## Required work:
You are to retype all of the data exactly as it appears.

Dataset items

--------------------------------------------------

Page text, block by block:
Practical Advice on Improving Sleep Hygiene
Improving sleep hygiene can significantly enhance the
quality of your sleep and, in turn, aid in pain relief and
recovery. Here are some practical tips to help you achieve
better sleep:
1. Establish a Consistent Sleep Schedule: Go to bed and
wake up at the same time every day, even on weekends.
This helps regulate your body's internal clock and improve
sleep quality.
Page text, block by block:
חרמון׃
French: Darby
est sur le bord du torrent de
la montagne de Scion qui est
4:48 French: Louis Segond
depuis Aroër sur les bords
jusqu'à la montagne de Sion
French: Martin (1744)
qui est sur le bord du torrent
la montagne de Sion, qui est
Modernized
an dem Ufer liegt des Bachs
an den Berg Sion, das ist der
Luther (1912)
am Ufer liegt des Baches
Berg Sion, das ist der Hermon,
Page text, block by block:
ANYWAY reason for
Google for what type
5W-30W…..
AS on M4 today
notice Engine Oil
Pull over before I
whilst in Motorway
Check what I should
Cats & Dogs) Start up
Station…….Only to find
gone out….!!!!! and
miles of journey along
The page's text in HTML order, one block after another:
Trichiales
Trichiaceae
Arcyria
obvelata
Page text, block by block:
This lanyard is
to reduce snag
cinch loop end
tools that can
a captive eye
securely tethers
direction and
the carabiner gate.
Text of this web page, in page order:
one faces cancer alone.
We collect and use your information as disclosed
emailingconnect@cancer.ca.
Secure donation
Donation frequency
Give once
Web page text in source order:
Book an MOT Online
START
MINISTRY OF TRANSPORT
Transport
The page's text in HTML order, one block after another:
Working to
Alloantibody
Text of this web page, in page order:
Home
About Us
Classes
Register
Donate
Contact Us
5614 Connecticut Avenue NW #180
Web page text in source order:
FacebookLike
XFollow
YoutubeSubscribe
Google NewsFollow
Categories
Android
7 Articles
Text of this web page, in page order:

--------------------------------------------------

## Solution for this exercise:
Page text, block by block:
Practical Advice on Improving Sleep Hygiene
Improving sleep hygiene can significantly enhance the
quality of your sleep and, in turn, aid in pain relief and
recovery. Here are some practical tips to help you achieve
better sleep:
1. Establish a Consistent Sleep Schedule: Go to bed and
wake up at the same time every day, even on weekends.
This helps regulate your body's internal clock and improve
sleep quality.
Page text, block by block:
חרמון׃
French: Darby
est sur le bord du torrent de
la montagne de Scion qui est
4:48 French: Louis Segond
depuis Aroër sur les bords
jusqu'à la montagne de Sion
French: Martin (1744)
qui est sur le bord du torrent
la montagne de Sion, qui est
Modernized
an dem Ufer liegt des Bachs
an den Berg Sion, das ist der
Luther (1912)
am Ufer liegt des Baches
Berg Sion, das ist der Hermon,
Page text, block by block:
ANYWAY reason for
Google for what type
5W-30W…..
AS on M4 today
notice Engine Oil
Pull over before I
whilst in Motorway
Check what I should
Cats & Dogs) Start up
Station…….Only to find
gone out….!!!!! and
miles of journey along
The page's text in HTML order, one block after another:
Trichiales
Trichiaceae
Arcyria
obvelata
Page text, block by block:
This lanyard is
to reduce snag
cinch loop end
tools that can
a captive eye
securely tethers
direction and
the carabiner gate.
Text of this web page, in page order:
one faces cancer alone.
We collect and use your information as disclosed
emailingconnect@cancer.ca.
Secure donation
Donation frequency
Give once
Web page text in source order:
Book an MOT Online
START
MINISTRY OF TRANSPORT
Transport
The page's text in HTML order, one block after another:
Working to
Alloantibody
Text of this web page, in page order:
Home
About Us
Classes
Register
Donate
Contact Us
5614 Connecticut Avenue NW #180
Web page text in source order:
FacebookLike
XFollow
YoutubeSubscribe
Google NewsFollow
Categories
Android
7 Articles
Text of this web page, in page order:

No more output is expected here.